For the most part it is difficult to see the movement in real time as the changes usually happen at a far more dragging pace. The exceptions are when one element reaches its final goal and something is released, although even then what is released also moves at a glacial pace. 

One of her favourite materials to work with are Kudzu vines, a very robust and fast growing plant, it has proven quite useful in these complicated landscapes.

9) William Jolee - Composer who crafts his music using imagery as both a conducting tool and as a method to inspire improvisation.

If you were to ask a musician to play just anything at all, the sounds they would create would only be limited by whatever random features guided their decision making process at that time. With no restrictions the possibilities and directions are endless. 

Skilled Jazz musicians can take cues from one another to create truly unique and often beautiful pieces on the spot, but the direction is from the music itself and still relies heavily on previously agreed upon structures and convention. 

What William "Great Bill" Jolee attempts to do is weave a story through imagery first, and then use the telling of that story to inspire the direction of the musicians in a completely improvised musical number. 

With several screens in full view of the performers, a stream of images (some moving, some still) continue in a fashion that the composer believes will direct the music in such a way that it will both completely surprise him with the result while also appearing completely predictable as an inevitable consequence of the visual direction. Similar to how a novel unfolds in that sometimes the best stories are the ones where the endings are both surprising but also satisfying in that they remain logically consistent with everything laid out prior. 

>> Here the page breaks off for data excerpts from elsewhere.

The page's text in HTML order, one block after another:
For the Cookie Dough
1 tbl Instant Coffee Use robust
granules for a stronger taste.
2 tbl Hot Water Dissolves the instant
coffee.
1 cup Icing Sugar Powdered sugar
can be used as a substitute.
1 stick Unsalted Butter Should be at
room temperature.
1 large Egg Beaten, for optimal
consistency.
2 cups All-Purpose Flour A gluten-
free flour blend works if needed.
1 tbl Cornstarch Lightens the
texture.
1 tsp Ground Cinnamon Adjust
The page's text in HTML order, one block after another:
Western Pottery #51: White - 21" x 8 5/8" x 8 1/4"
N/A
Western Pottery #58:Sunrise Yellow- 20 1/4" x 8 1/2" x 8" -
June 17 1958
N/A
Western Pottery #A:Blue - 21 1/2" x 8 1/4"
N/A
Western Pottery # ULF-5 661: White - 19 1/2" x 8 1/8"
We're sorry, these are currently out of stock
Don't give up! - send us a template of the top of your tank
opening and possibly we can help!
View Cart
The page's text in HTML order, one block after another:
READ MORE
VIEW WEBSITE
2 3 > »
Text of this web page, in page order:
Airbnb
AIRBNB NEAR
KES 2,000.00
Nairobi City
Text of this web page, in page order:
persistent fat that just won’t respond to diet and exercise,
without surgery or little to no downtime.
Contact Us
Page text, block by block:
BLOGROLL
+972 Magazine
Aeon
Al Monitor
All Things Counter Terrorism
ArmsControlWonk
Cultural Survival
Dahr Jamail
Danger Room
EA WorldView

An example of how this could unfold: First image being a still of an open field - next a video of a gentle stream for several beats - the in the corner a small image that begins to grow invading the space of the video of the gentle stream. This growing visual cue could be a time-lapse film of the decay of a perished animal. After this film has completely overtaken the previous serene image it could stop, then reverse while fading out leaving in its place a different landscape, a person, or other scene entirely. 

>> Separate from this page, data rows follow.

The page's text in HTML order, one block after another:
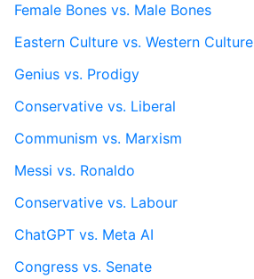
Female Bones vs. Male Bones
Eastern Culture vs. Western Culture
Genius vs. Prodigy
Conservative vs. Liberal
Communism vs. Marxism
Messi vs. Ronaldo
Conservative vs. Labour
ChatGPT vs. Meta AI
Congress vs. Senate
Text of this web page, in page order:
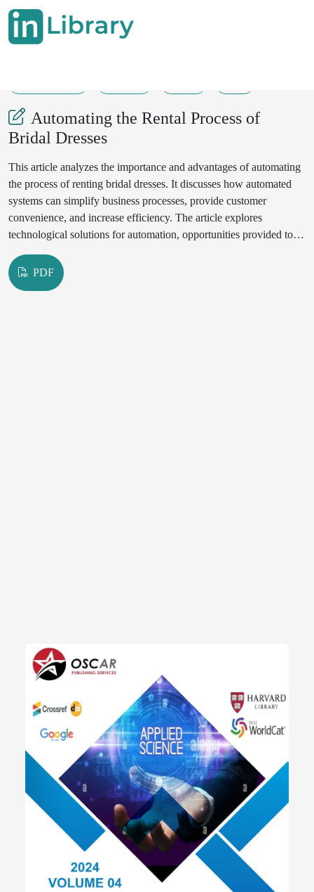
Automating the Rental Process of
Bridal Dresses
This article analyzes the importance and advantages of automating
the process of renting bridal dresses. It discusses how automated
systems can simplify business processes, provide customer
convenience, and increase efficiency. The article explores
technological solutions for automation, opportunities provided to
PDF
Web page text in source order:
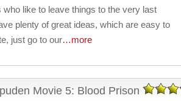
who like to leave things to the very last
plenty of great ideas, which are easy to
just go to our…more
Movie 5: Blood Prison

These images and videos are presented silently and the musicians take their cue from them. So while they have an enormous amount of freedom to decide where to go - their shared experiences and humanity will find a degree of commonality that will be apparent through the result of the improvised composition. 

10)Joel Leevid - Sculpture who works with delicate but quick setting material and uses sound to mold it. 

"Instead of pressing my fingers into clay I use the crashing waves of a Stravinsky Symphony or the gentle coaxing of Miles Davis' "Kind of Blue". Speakers are placed close to the objects which are then covered with a quick setting viscous material - this process repeated allowing the "push" of the music be felt in the material as it alters over time."